День рождения дочери полковник Мороз отмечал скромно. Оно и понятно: просто русский, далеко не новый. Старый русский. Просто русский.
Основные приглашённые — конечно же, дети. Подруги дочери, друзья сына. Общее количество — семь человек. Друзей много не бывает. Имеется в виду — настоящих друзей.
Полковник вытащил из сумки несколько брикетов мороженого, шоколадки, раздал детям.

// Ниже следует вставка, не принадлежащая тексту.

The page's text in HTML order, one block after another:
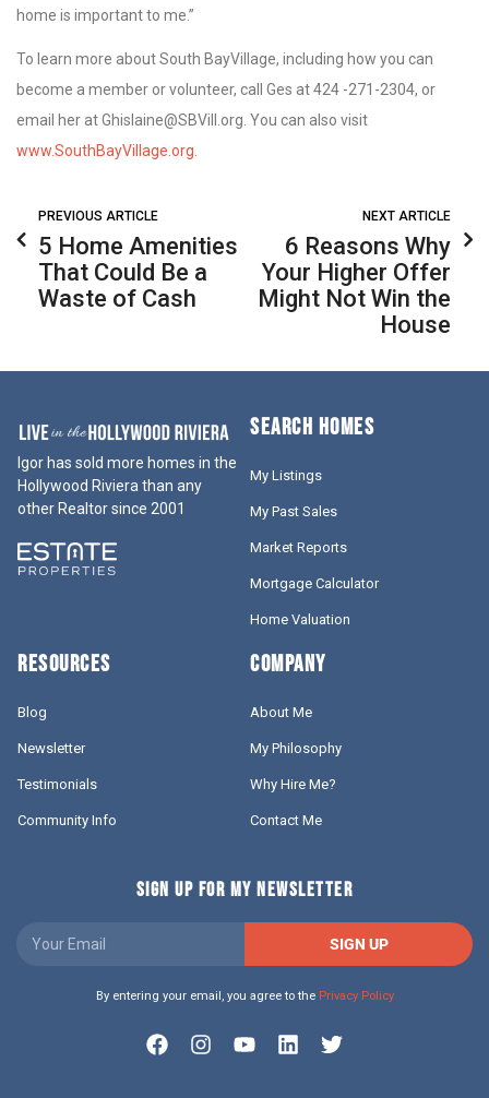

Визг, вопли, все начинают есть и пить всё сразу, дочка виснет на папе, покрывает его поцелуями, и сразу же возвращается к еде и большим бутылкам разноцветных напитков.
Побыв немного с детьми и оставив с ними жену, красивую стройную женщину с мягким, но властным характером, мужчины прошли в комнату полковника. Точнее — в спальню, временно превращённую в гостиную. Вся квартира полковника состояла из трёх комнат в кирпичном доме.

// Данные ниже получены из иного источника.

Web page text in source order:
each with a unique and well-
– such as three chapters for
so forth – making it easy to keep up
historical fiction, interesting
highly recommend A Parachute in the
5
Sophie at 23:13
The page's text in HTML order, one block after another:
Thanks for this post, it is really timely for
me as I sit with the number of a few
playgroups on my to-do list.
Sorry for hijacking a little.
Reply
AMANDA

Сели за накрытый столик, разлили по первой рюмке.
— Вот так и живут полковники в России, — пошутил Мороз, глядя, как Фридрих оглядывает его небогатые апартаменты.
— Именно поэтому вы и — крутите? — не выдержал немец.

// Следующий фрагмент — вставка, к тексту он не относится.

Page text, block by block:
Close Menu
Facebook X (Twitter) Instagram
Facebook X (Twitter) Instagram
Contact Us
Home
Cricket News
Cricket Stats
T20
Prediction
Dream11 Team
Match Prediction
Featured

— Совершенно верно, — усмехнулся хозяин дома. — Не помню уже, кто сказал, но сказал совершенно верно. А именно: нет ничего дороже дешёвой медицины и дешёвой юстиции.
— Всем хочется украсть, — вспомнил Фридрих слова Виталия.
— Совершенно верно, — подтвердил полковник. — Если во главу угла поставить деньги, то основное движение мысли общества — это движение к деньгам. Хорошо вам там, на Западе. У вас давно уже всё превратилось в отлаженный механизм. Вон, в Японии, даже мафия чуть ли не на службе государства. А у нас механизма никогда не было. И не будет. У нас — стихия. Её можно загнать в какие-то рамки. Но стихия — это стихия. Как она поведёт себя в следующий момент, — никто не скажет. Ураган пронесётся, землетрясение тряхнёт, ещё там что-нибудь. И якобы приручённая стихия развернётся так, что мало не покажется. То же и с деньгами. Стихии указали выход. Она и рухнула по проложенному пути. И сминает всё, что не движется вместе с ней. Это как попасть в водоворот. Никогда не тонули на реке? Не приходилось? Ну, так вот, на всякий случай. Никогда не пытайтесь выгрести против водоворота. Воздуху побольше, на глубину, и там, у самого дна, — резко вбок. Только так и никак иначе. Любое иначе — гибель.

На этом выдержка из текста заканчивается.